Friday, 25 February 2011

Booo of the day

goes to Ian Marshall for not mentioning that he used to play for Latics, instead mentions some unknown tinpot clubs like Everton and Bolton



BOOOOOOOOOOOOOOOOOOOO!!!!!!!!!!

What really happened between Taylor and Jones


here at the Boundary Boos we were lucky enough to of had both players wired up to a Microphone on Tuesday night and today we can reveal footage from what actually happened on the pitch at the end.

RJ: Hey Chris
CT: Richie
RJ: Now might not be the best time to discuss this but don't you think it's about time you gave me back my Harry Potter box-set?
CT: But I've only got as far as the Goblet of Fire
RJ: you've had it nearly 3 months now
CT: we'll you've still got my Glee season 1
RT: lies!!
CT: No you have it
RT: How ****ing dare you, ****, I'm not Gay!!!!!
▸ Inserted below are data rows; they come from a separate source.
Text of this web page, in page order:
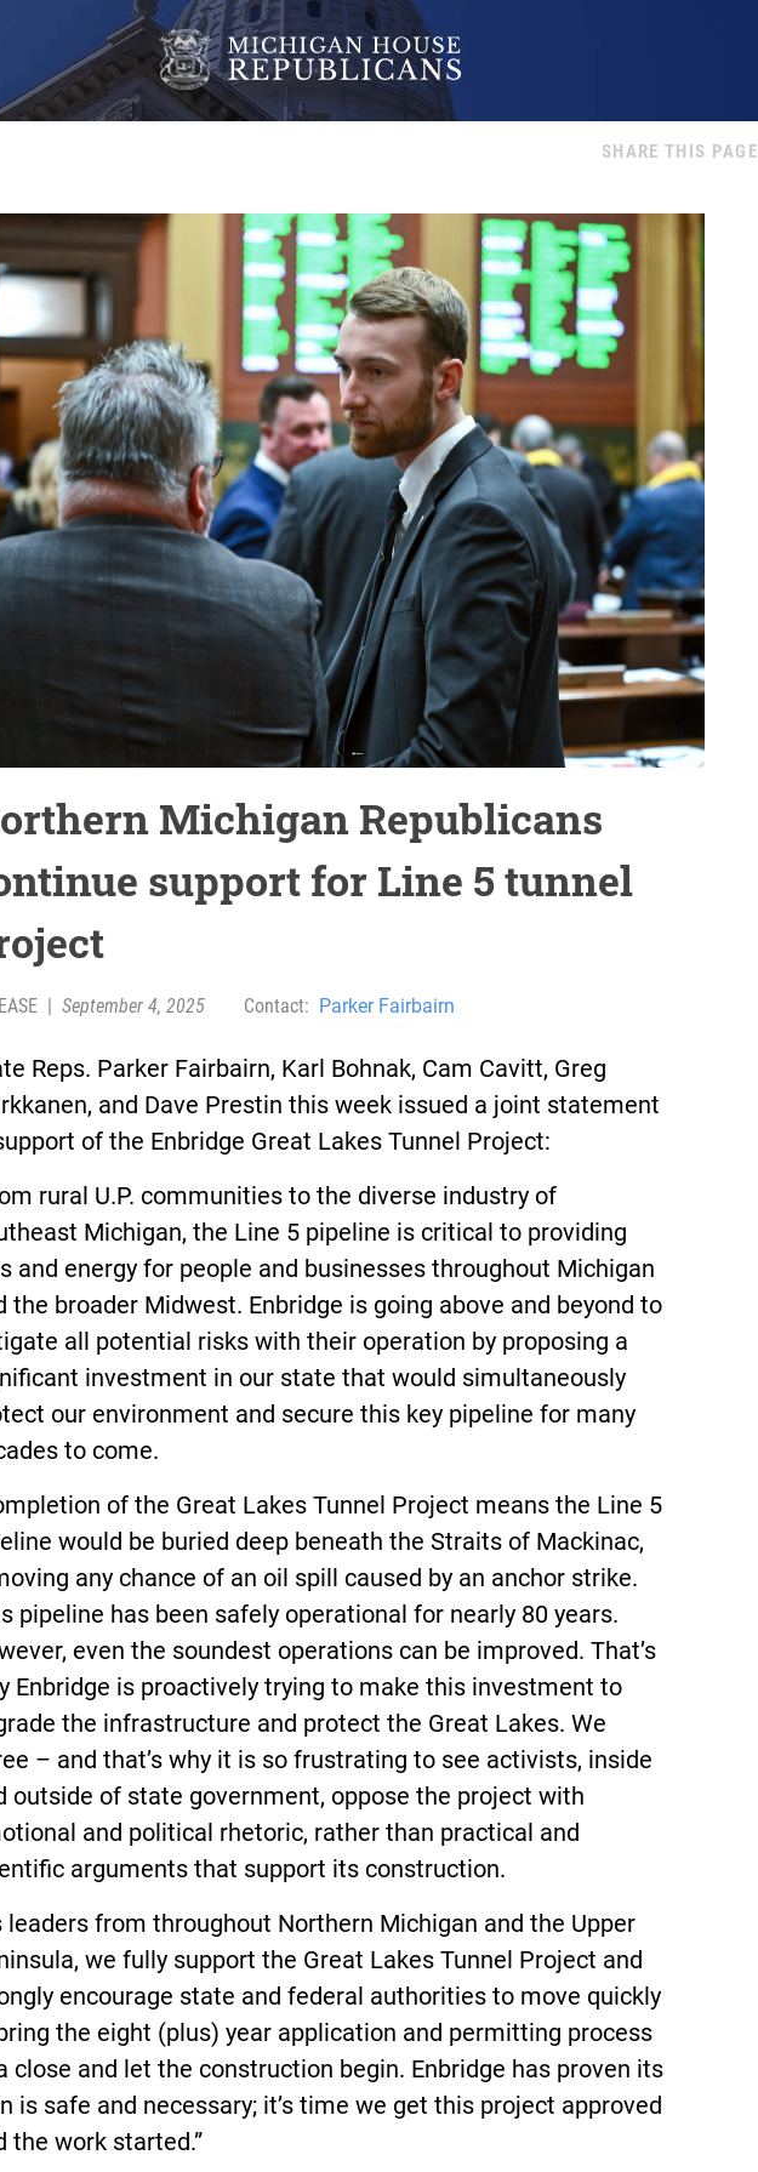
SHARE THIS PAGE
Michigan Republicans
support for Line 5 tunnel
September 4, 2025 Contact: Parker Fairbairn
Reps. Parker Fairbairn, Karl Bohnak, Cam Cavitt, Greg
and Dave Prestin this week issued a joint statement
of the Enbridge Great Lakes Tunnel Project:
rural U.P. communities to the diverse industry of
Michigan, the Line 5 pipeline is critical to providing
and energy for people and businesses throughout Michigan
the broader Midwest. Enbridge is going above and beyond to
all potential risks with their operation by proposing a
investment in our state that would simultaneously
our environment and secure this key pipeline for many
to come.
of the Great Lakes Tunnel Project means the Line 5
would be buried deep beneath the Straits of Mackinac,
any chance of an oil spill caused by an anchor strike.
pipeline has been safely operational for nearly 80 years.
even the soundest operations can be improved. That’s
Enbridge is proactively trying to make this investment to
the infrastructure and protect the Great Lakes. We
– and that’s why it is so frustrating to see activists, inside
outside of state government, oppose the project with
and political rhetoric, rather than practical and
arguments that support its construction.
leaders from throughout Northern Michigan and the Upper
we fully support the Great Lakes Tunnel Project and
encourage state and federal authorities to move quickly
the eight (plus) year application and permitting process
close and let the construction begin. Enbridge has proven its
is safe and necessary; it’s time we get this project approved
the work started.”
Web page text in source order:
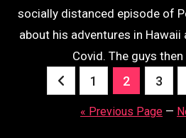
socially distanced episode of
about his adventures in
Covid. The guys
Posts
pagination
1 2 3
« Previous Page —
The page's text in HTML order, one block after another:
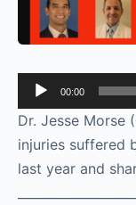
Audio
Player
00:00
Dr. Jesse Morse
injuries suffered
last year and

then the two players break into pushes and shoves until Ben Amos managed to seperate the two, it just goes to show that Glee is the root of all evil

Posh preview


Not so Posh



For something that is suppose to be seen as the working mans sport (it certainly used to be when you look at the origins of Professional Football), the name Posh for a club seems to contradict the theory. Legend has it that The Posh were formed as a result of the club Fletton and Peterborough United who were known as 'the brickies' folding in 1932 and people believed that people didn't like them because they were seen as 'too common' by the public of Peterborough so they reformed as The Posh. So the history of both clubs couldn't be any more different but one thing they do have in common is that both clubs are in League One and prepared to face one another tomorrow. It's the first home game since the Carlisle and I know it's about as likely as a maggot factory smelling like a garden, will anyone who went to the Carlisle game return? We haven't scored in the last four games but although Posh have been scoring goals for fun their achilles heel this season has been at the other end a bit like Latics earlier on in the season but on a much more spectacular scale. The squad hasn't been announced yet but Furman misses out with a suspension whereas Reuben Hazell is set to return from his three games out, so my guess is that we will line up:
Amos

Lee
Hazell
Trotman
Evina

Morais
Stephens
Mantom
Taylor

Reid
Tounkara

with us switching between 4-3-3 and 4-2-3-1.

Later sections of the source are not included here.